# ENTRIES SUPPLIED
..........

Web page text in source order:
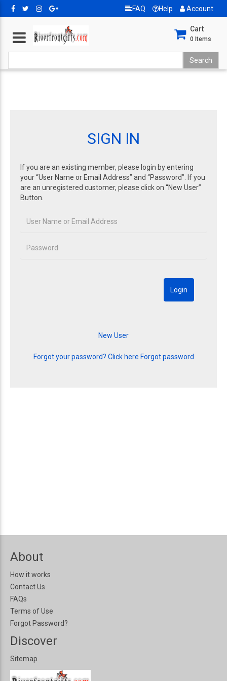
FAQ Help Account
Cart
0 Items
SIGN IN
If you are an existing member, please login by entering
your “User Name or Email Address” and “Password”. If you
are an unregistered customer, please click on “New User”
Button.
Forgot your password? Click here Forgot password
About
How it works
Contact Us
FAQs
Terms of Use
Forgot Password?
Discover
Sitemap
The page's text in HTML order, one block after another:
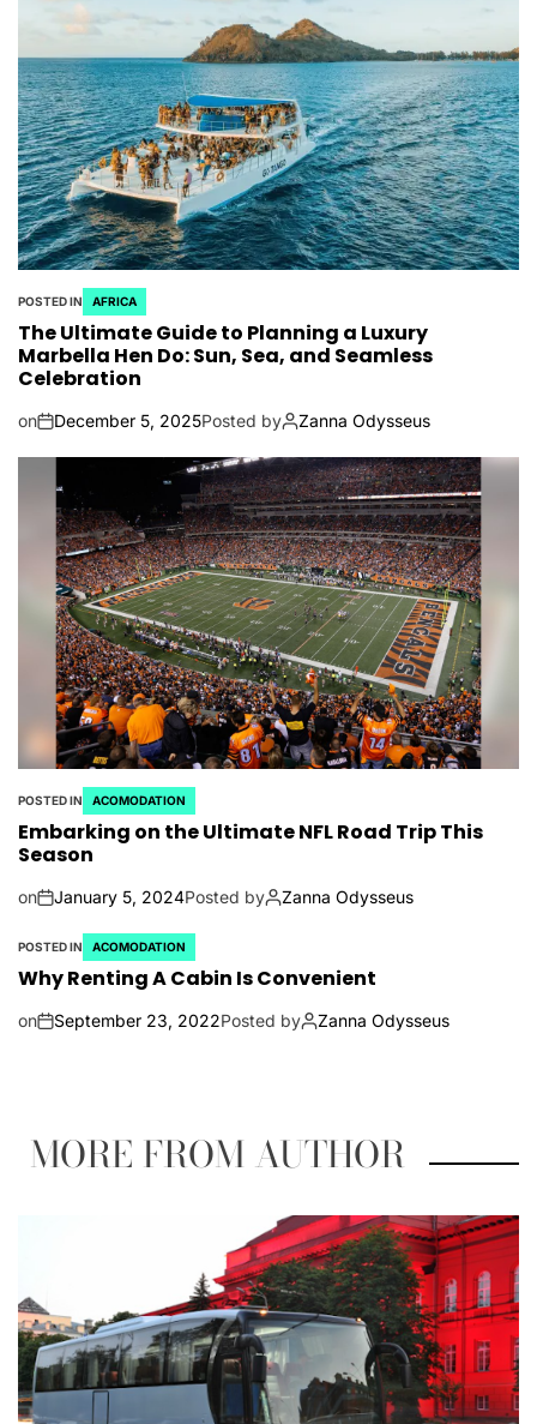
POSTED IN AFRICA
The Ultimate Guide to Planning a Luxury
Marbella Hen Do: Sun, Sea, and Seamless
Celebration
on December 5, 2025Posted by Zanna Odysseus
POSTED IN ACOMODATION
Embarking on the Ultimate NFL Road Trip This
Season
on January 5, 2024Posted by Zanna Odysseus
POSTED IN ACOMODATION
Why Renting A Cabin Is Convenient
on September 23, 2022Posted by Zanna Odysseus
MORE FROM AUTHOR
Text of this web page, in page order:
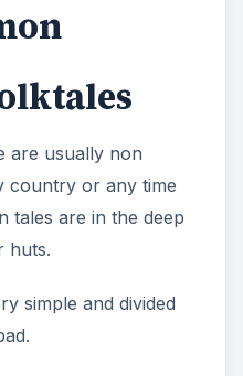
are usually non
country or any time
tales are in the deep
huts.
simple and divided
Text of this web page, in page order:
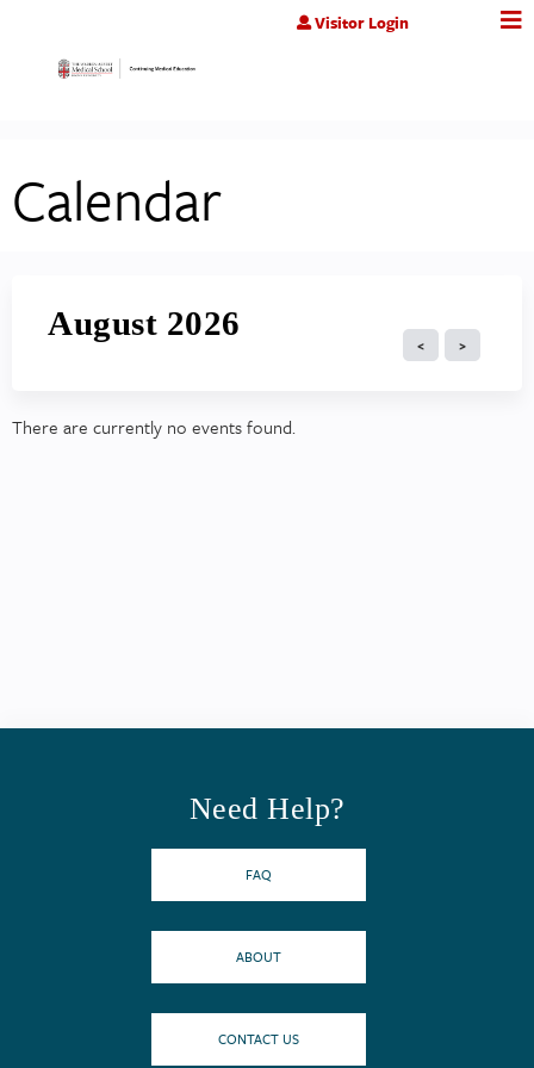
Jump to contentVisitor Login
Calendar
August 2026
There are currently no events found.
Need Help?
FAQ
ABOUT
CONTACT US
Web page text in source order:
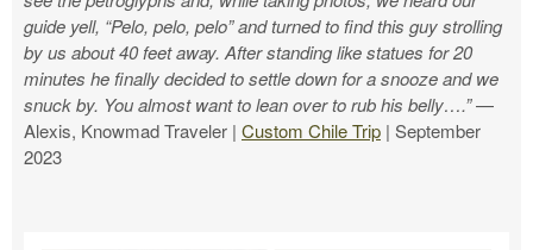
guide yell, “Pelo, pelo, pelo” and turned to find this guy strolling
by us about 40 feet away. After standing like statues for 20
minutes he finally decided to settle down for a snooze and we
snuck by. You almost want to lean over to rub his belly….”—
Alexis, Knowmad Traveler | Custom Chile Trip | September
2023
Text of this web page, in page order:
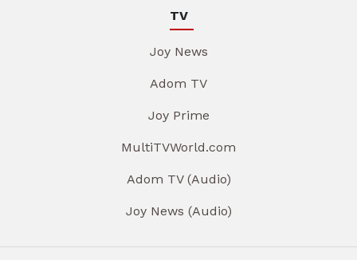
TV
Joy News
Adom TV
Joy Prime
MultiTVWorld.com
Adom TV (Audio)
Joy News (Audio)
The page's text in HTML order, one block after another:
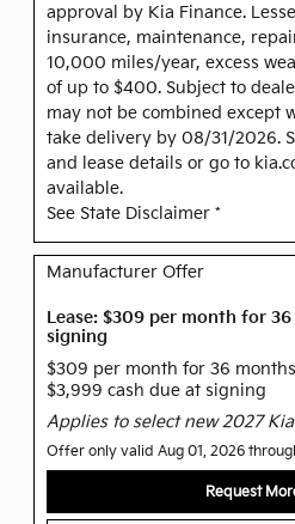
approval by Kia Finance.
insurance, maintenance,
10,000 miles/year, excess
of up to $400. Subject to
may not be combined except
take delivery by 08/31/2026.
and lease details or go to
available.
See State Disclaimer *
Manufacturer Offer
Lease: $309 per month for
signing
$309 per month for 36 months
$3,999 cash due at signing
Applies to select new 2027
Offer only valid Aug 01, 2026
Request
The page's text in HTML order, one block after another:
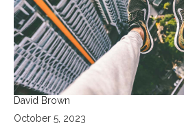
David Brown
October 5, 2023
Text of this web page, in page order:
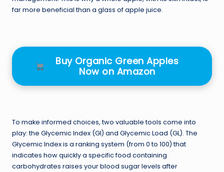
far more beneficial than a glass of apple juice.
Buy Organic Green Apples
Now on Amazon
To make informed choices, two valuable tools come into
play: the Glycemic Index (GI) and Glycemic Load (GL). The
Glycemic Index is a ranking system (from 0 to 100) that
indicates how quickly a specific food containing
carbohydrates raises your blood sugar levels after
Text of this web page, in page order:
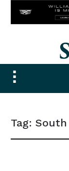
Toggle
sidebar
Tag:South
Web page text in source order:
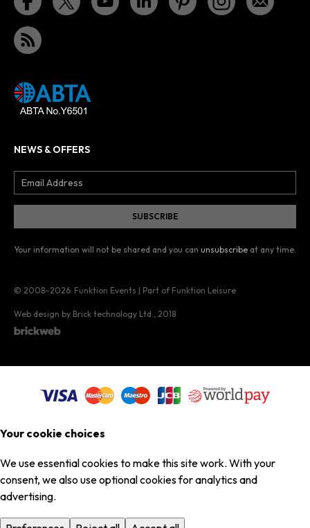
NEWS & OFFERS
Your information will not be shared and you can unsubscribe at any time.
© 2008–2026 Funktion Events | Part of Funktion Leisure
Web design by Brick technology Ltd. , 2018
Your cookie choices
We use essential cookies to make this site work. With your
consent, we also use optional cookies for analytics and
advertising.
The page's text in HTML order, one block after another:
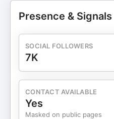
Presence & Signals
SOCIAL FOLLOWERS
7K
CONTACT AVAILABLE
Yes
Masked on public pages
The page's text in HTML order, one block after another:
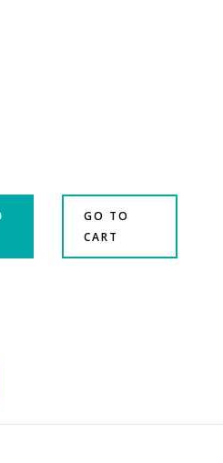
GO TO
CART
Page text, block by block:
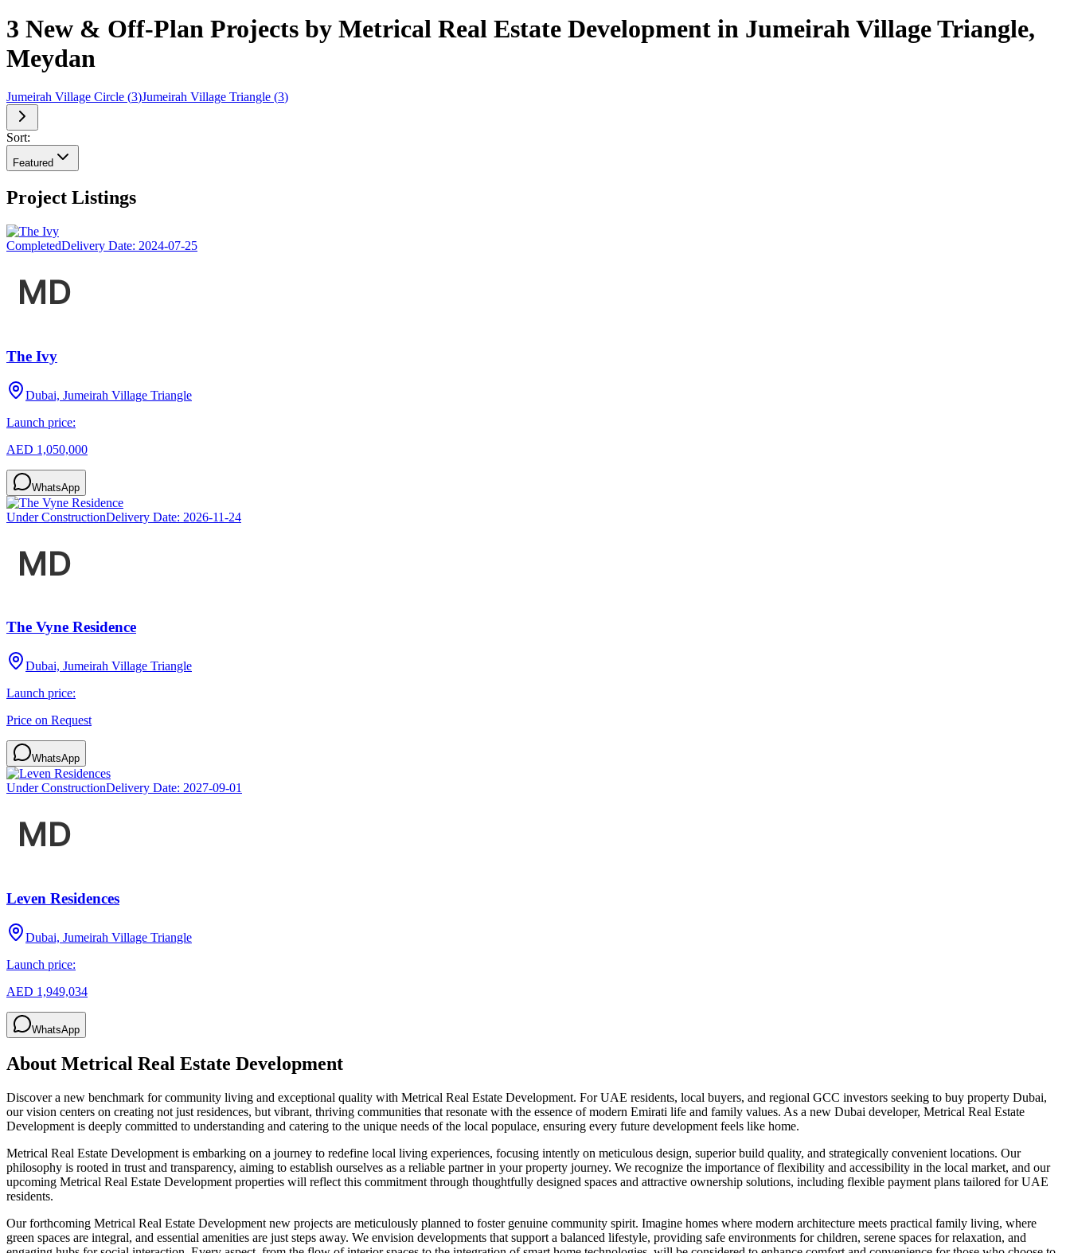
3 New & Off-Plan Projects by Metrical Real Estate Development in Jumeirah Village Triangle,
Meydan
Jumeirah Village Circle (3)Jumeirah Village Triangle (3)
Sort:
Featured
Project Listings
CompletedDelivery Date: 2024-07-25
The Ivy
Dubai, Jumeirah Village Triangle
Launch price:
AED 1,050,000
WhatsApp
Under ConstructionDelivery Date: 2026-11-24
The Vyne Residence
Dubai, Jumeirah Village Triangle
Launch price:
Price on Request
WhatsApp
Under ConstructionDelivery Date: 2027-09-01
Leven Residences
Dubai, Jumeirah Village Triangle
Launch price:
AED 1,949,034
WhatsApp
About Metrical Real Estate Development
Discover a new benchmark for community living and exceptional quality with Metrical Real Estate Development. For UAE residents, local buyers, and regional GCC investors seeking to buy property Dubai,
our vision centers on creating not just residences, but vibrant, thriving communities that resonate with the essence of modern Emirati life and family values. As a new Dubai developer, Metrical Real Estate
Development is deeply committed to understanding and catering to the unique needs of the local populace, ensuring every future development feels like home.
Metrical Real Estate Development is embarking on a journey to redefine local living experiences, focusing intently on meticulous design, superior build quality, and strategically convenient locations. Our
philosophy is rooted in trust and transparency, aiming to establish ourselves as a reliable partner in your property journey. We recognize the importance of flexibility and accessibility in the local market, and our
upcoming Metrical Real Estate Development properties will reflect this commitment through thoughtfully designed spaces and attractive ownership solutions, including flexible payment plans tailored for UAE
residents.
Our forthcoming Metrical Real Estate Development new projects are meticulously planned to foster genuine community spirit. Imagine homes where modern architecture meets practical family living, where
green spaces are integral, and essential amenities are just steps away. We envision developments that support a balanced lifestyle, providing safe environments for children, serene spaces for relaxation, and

..........

# TASK DESCRIPTION
Among the lines above, find those holding "cookies" and copy each one.

# RESULT OF THIS TASK
We use essential cookies to make this site work. With your
consent, we also use optional cookies for analytics and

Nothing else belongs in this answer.